I'm looking to create a cumulative curve of species over time (not species accumulation in vegan) but to create a curve that will show the total number of unique species added over time. An example of my data frame looks like this:
Year Phylum SpeciesName
1861 Mollusca Littorina littorea
1862 Cnidaria Gersemia rubiformis
1862 Rhodophyta Ceramium virgatum
1863 Mollusca Littorina littorea
1863 Chlorophyta Ulva clathrata
etc etc etc
I would like to aggregate to a dataframe that looks like this
Year Cumulative
1861 1
1862 3
1863 4
Littorina littorea was already found in 1861 and therefor its entry in 1863 is not counted in the cumulative number. I cant figure out how to streamline this.
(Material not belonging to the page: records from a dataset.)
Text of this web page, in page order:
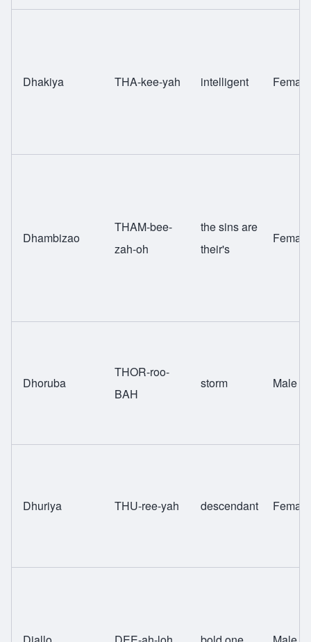
Dhakiya THA-kee-yah intelligent Female
Dhambizao
THAM-bee-
zah-oh
the sins are
their's
Female
Dhoruba
THOR-roo-
BAH
storm Male
Dhuriya THU-ree-yah descendant Female
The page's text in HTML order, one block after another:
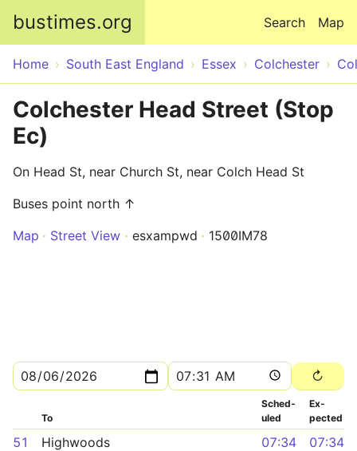
bustimes.org Map
Search
Home South East England Essex Colchester
Colchester Head Street (Stop
Ec)
On Head St, near Church St, near Colch Head St
Buses point north ↑
Map
Street View esxampwd 1500IM78
To
Sched­
uled
Ex­
pected
51 Highwoods 07:34 07:34
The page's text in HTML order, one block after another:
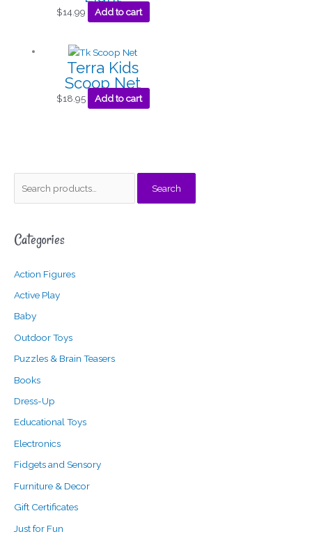
r
h
f
o
Search
Categories
Action Figures
Active Play
Baby
Outdoor Toys
Puzzles & Brain Teasers
Books
Dress-Up
Educational Toys
Electronics
Fidgets and Sensory
Furniture & Decor
Gift Certificates
Just for Fun
p
i
c
e
a
$14.99 Add to cart
Terra Kids
Scoop Net
$18.95 Add to cart
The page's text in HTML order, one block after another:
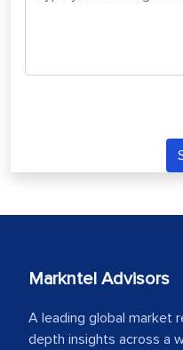
Markntel Advisors
A leading global market
depth insights across a
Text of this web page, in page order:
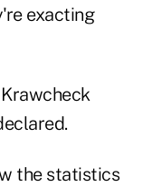
exacting
the statistics
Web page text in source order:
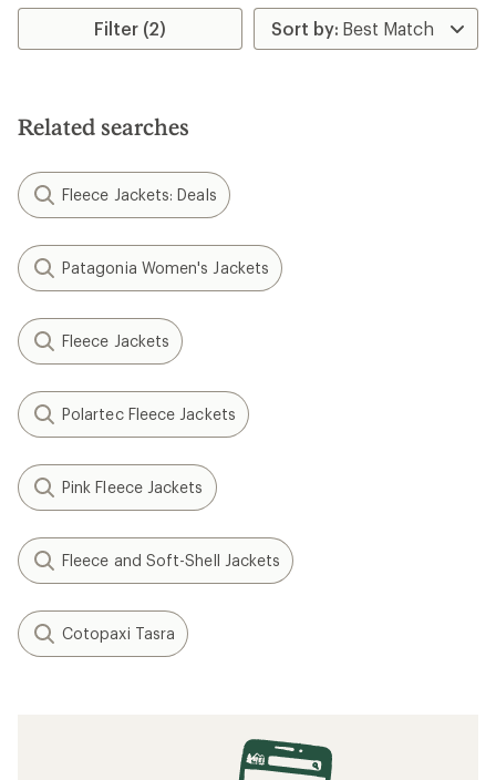
4.8
of
Filter (2)
Related searches
Fleece Jackets: Deals
Patagonia Women's Jackets
Fleece Jackets
Polartec Fleece Jackets
Pink Fleece Jackets
Fleece and Soft-Shell Jackets
Cotopaxi Tasra
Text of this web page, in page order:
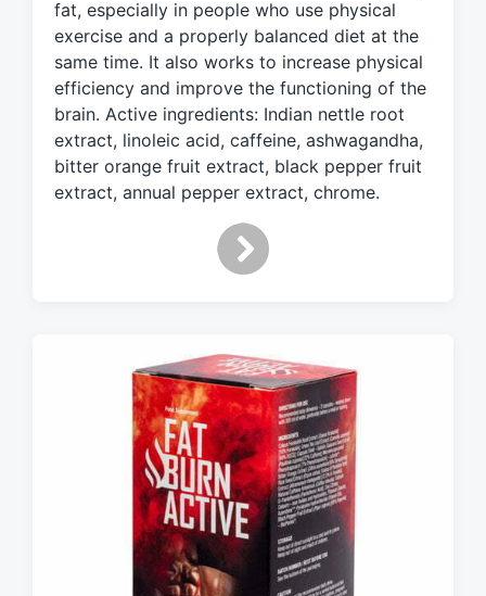
d
w
t
h
fat, especially in people who use physical
exercise and a properly balanced diet at the
same time. It also works to increase physical
efficiency and improve the functioning of the
brain. Active ingredients: Indian nettle root
extract, linoleic acid, caffeine, ashwagandha,
bitter orange fruit extract, black pepper fruit
extract, annual pepper extract, chrome.
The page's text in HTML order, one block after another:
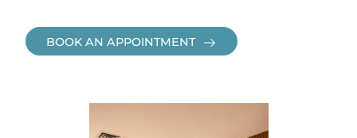
BOOK AN APPOINTMENT
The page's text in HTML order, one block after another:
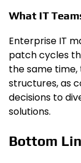
What IT
Enterprise IT
patch cycles
the same
structures, as
decisions to
solutions.
Bottom
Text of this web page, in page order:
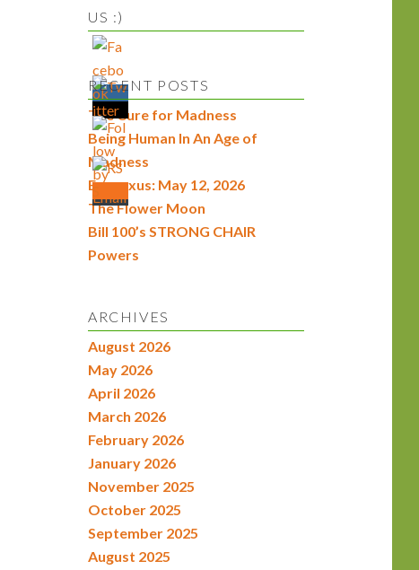
US :)
RECENT POSTS
The Cure for Madness
Being Human In An Age of
Madness
Econexus: May 12, 2026
The Flower Moon
Bill 100’s STRONG CHAIR
Powers
ARCHIVES
August 2026
May 2026
April 2026
March 2026
February 2026
January 2026
November 2025
October 2025
September 2025
August 2025
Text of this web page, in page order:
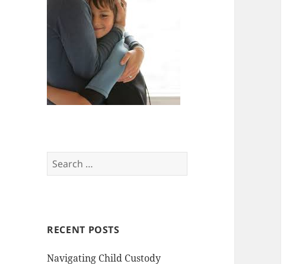
Search
for:
RECENT POSTS
Navigating Child Custody
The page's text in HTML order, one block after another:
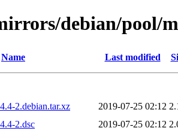
debian/pool/
Name Last modified
2.debian.tar.xz
2019-07-25 02:12
2.dsc
2019-07-25 02:12
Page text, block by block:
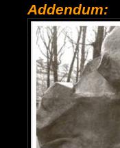
Addendum:
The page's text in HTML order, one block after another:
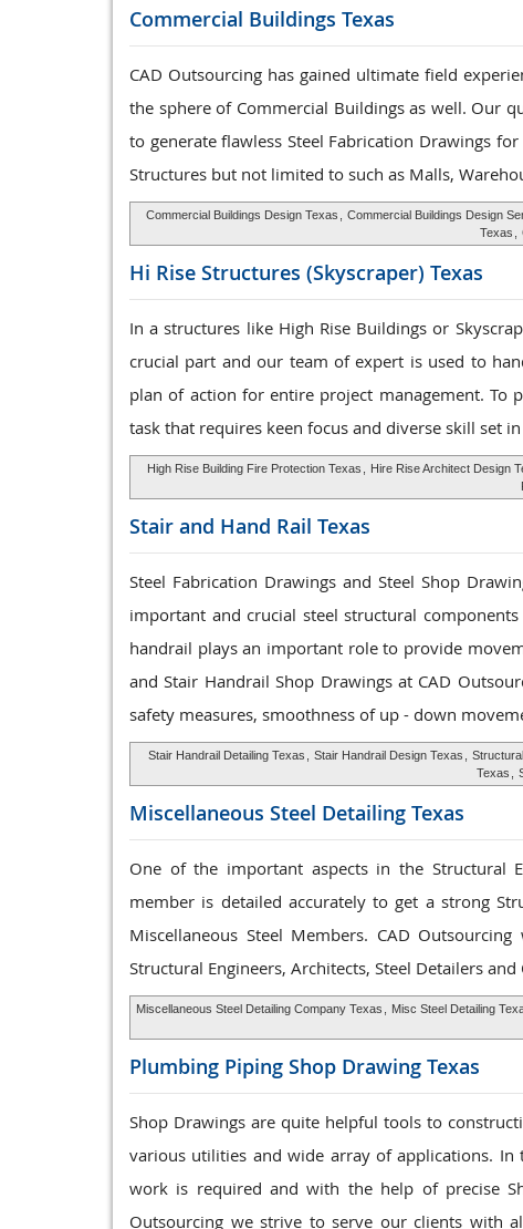
Commercial Buildings Texas
CAD Outsourcing has gained ultimate field
the sphere of Commercial Buildings as well. Our
to generate flawless Steel Fabrication Drawings
Structures but not limited to such as Malls,
Commercial Buildings Design Texas Commercial Buildings Design
Texas
Hi Rise Structures (Skyscraper) Texas
In a structures like High Rise Buildings or
crucial part and our team of expert is used to
plan of action for entire project management. To
task that requires keen focus and diverse skill set
High Rise Building Fire Protection Texas Hire Rise Architect Design
Stair and Hand Rail Texas
Steel Fabrication Drawings and Steel Shop
important and crucial steel structural
handrail plays an important role to provide
and Stair Handrail Shop Drawings at CAD
safety measures, smoothness of up - down
Stair Handrail Detailing Texas Stair Handrail Design Texas
Texas
Miscellaneous Steel Detailing Texas
One of the important aspects in the Structural
member is detailed accurately to get a strong
Miscellaneous Steel Members. CAD
Structural Engineers, Architects, Steel Detailers and
Miscellaneous Steel Detailing Company Texas Misc Steel Detailing
Plumbing Piping Shop Drawing Texas
Shop Drawings are quite helpful tools to
various utilities and wide array of applications.
work is required and with the help of precise
Outsourcing we strive to serve our clients with
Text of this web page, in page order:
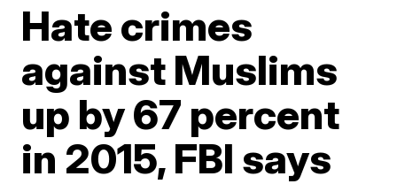
Hate crimes
against Muslims
up by 67 percent
in 2015, FBI says
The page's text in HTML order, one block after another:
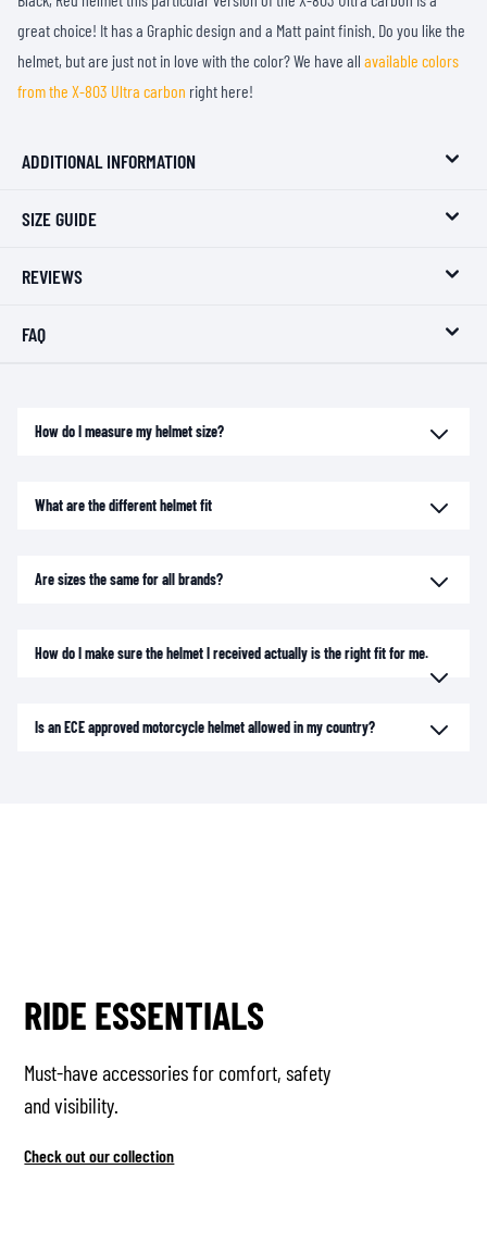
great choice! It has a Graphic design and a Matt paint finish. Do you like the
helmet, but are just not in love with the color? We have all available colors
from the X-803 Ultra carbon right here!
ADDITIONAL INFORMATION
SIZE GUIDE
REVIEWS
FAQ
How do I measure my helmet size?
What are the different helmet fit
Are sizes the same for all brands?
How do I make sure the helmet I received actually is the right fit for me.
Is an ECE approved motorcycle helmet allowed in my country?
RIDE ESSENTIALS
Must-have accessories for comfort, safety
and visibility.
Check out our collection
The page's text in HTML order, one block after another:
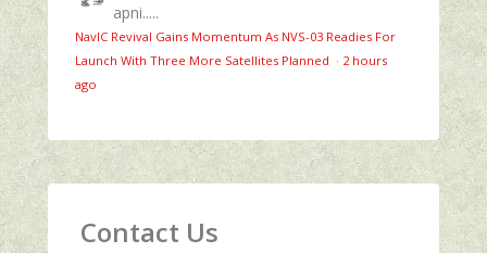
apni.....
NavIC Revival Gains Momentum As NVS-03 Readies For
Launch With Three More Satellites Planned · 2 hours
ago
Contact Us
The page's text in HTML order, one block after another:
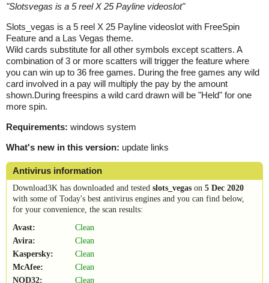
"Slotsvegas is a 5 reel X 25 Payline videoslot"
Slots_vegas is a 5 reel X 25 Payline videoslot with FreeSpin
Feature and a Las Vegas theme.
Wild cards substitute for all other symbols except scatters. A
combination of 3 or more scatters will trigger the feature where
you can win up to 36 free games. During the free games any wild
card involved in a pay will multiply the pay by the amount
shown.During freespins a wild card drawn will be "Held" for one
more spin.
Requirements: windows system
What's new in this version: update links
Antivirus information
Download3K has downloaded and tested slots_vegas on 5 Dec 2020
with some of Today's best antivirus engines and you can find below,
for your convenience, the scan results:
Avast:
Clean
Avira:
Clean
Kaspersky:
Clean
McAfee:
Clean
NOD32:
Clean
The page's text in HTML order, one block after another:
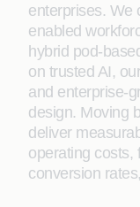
enterprises. We
enabled
hybrid pod-
on trusted AI,
and enterprise-
design. Moving
deliver
operating costs,
conversion
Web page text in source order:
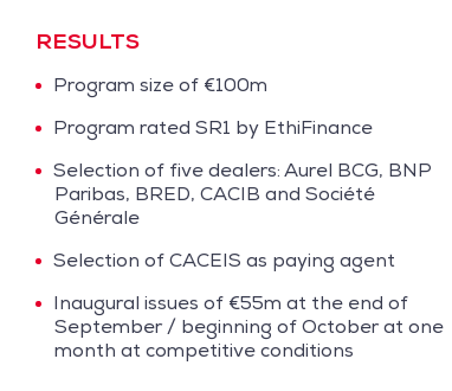
RESULTS
Program size of €100m
Program rated SR1 by EthiFinance
Selection of five dealers: Aurel BCG, BNP
Paribas, BRED, CACIB and Société
Générale
Selection of CACEIS as paying agent
Inaugural issues of €55m at the end of
September / beginning of October at one
month at competitive conditions
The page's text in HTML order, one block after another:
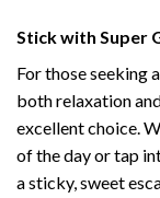
Stick with Super
For those seeking
both relaxation
excellent choice.
of the day or tap
a sticky, sweet
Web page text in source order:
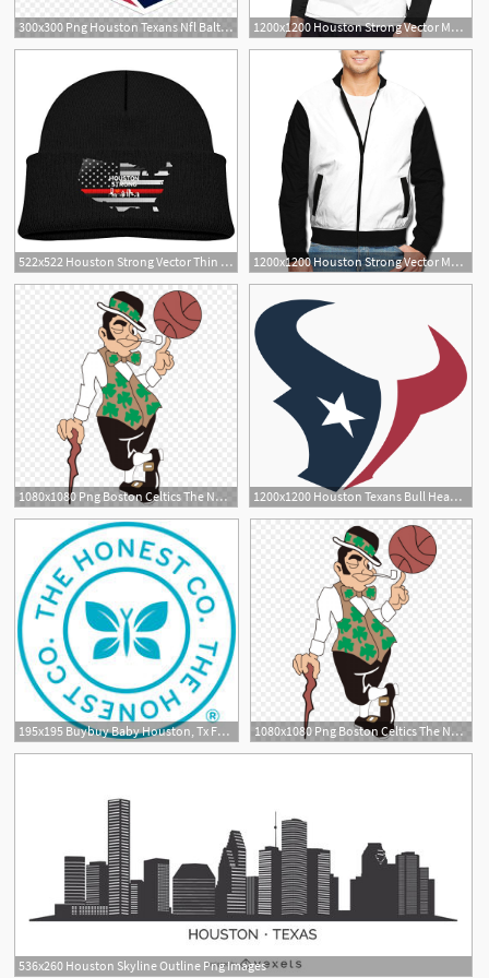
300x300 Png Houston Texans Nfl Baltimore Ravens Kansas City Ch Cultracing 1200x1200 Houston Strong Vector Mens Long Sleeve Baseball T
522x522 Houston Strong Vector Thin Red Line Flag Boy Girl
1200x1200 Houston Strong Vector Men's Full Zip Jacket Light Weight Bomber
6
1080x1080 Png Boston Celtics The Nba Finals Houston Rockets Male Soidergi 1200x1200 Houston Texans Bull Head Logo Vector Free Vector Silhouette
195x195 Buybuy Baby Houston, Tx Furniture, Clothing, Toys Baby Registry 1080x1080 Png Boston Celtics The Nba Finals Houston Rockets Male Createmepink
536x260 Houston Skyline Outline Png Images
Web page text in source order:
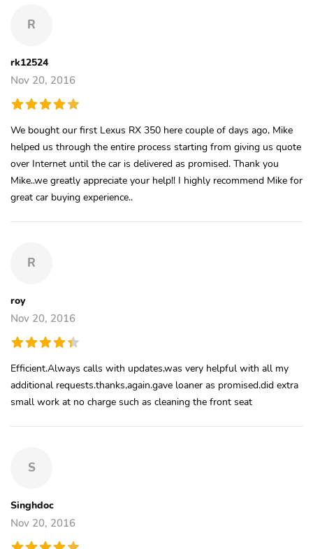
R
rk12524
Nov 20, 2016
We bought our first Lexus RX 350 here couple of days ago, Mike
helped us through the entire process starting from giving us quote
over Internet until the car is delivered as promised. Thank you
Mike..we greatly appreciate your help!! I highly recommend Mike for
great car buying experience..
R
roy
Nov 20, 2016
Efficient.Always calls with updates,was very helpful with all my
additional requests.thanks,again.gave loaner as promised.did extra
small work at no charge such as cleaning the front seat
S
Singhdoc
Nov 20, 2016
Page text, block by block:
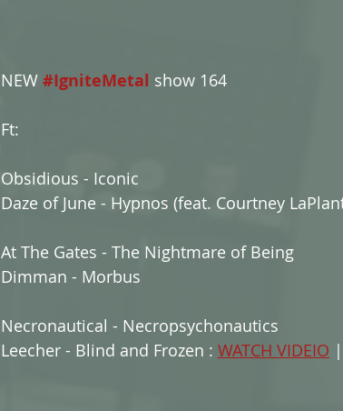
NEW #IgniteMetal show 164
Ft:
Obsidious - Iconic
Daze of June - Hypnos (feat. Courtney
At The Gates - The Nightmare of Being
Dimman - Morbus
Necronautical - Necropsychonautics
Leecher - Blind and Frozen : WATCH VIDEIO |
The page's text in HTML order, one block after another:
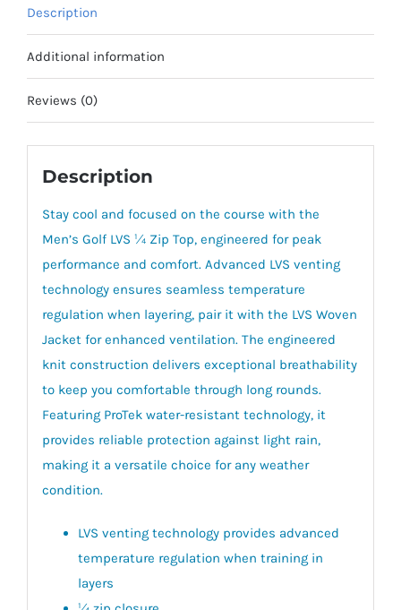
Description
Additional information
Reviews (0)
Description
Stay cool and focused on the course with the
Men’s Golf LVS ¼ Zip Top, engineered for peak
performance and comfort. Advanced LVS venting
technology ensures seamless temperature
regulation when layering, pair it with the LVS Woven
Jacket for enhanced ventilation. The engineered
knit construction delivers exceptional breathability
to keep you comfortable through long rounds.
Featuring ProTek water-resistant technology, it
provides reliable protection against light rain,
making it a versatile choice for any weather
condition.
LVS venting technology provides advanced
temperature regulation when training in
layers
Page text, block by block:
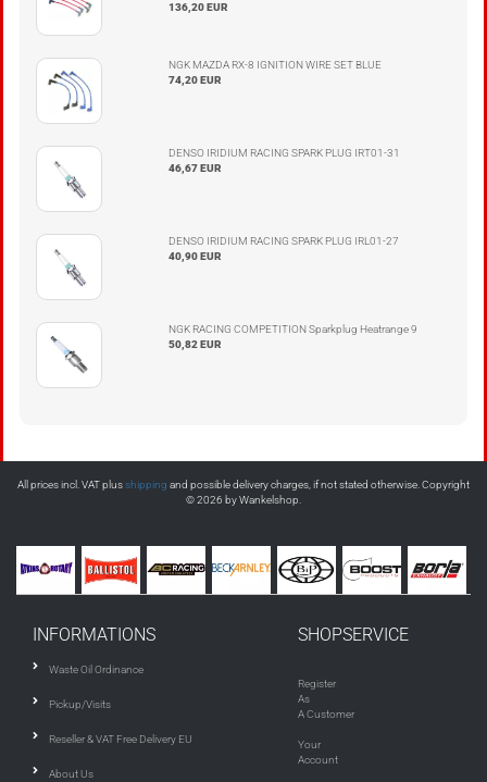
136,20 EUR
NGK MAZDA RX-8 IGNITION WIRE SET BLUE
74,20 EUR
DENSO IRIDIUM RACING SPARK PLUG IRT01-31
46,67 EUR
DENSO IRIDIUM RACING SPARK PLUG IRL01-27
40,90 EUR
NGK RACING COMPETITION Sparkplug Heatrange 9
50,82 EUR
All prices incl. VAT plusshipping and possible delivery charges, if not stated otherwise. Copyright
© 2026 by Wankelshop.
INFORMATIONS
Waste Oil Ordinance
Pickup/Visits
Reseller & VAT Free Delivery EU
About Us
SHOPSERVICE
Register
As
A Customer
Your
Account

Here is what I've tried
data %>% group_by(Year, Phylum) %>% summarise(Count=n_distinct(Species)) %>% ungroup() %>% mutate(Cum=cumsum(Count))
which would give me:
Year Phylum Count Cumulative
1861 Mollusca 1 1
1862 Cnidaria 1 2
1862 Rhodophyta 1 3
1863 Mollusca 1 4
1863 Chlorophyta 1 5
However, this just aggregates all the unique species per phylum and adds them, not accounting for the fact that a species may have already showed up in years before. I just cant seem to figure out which way I should actually aggregate the unique values over time. Thanks!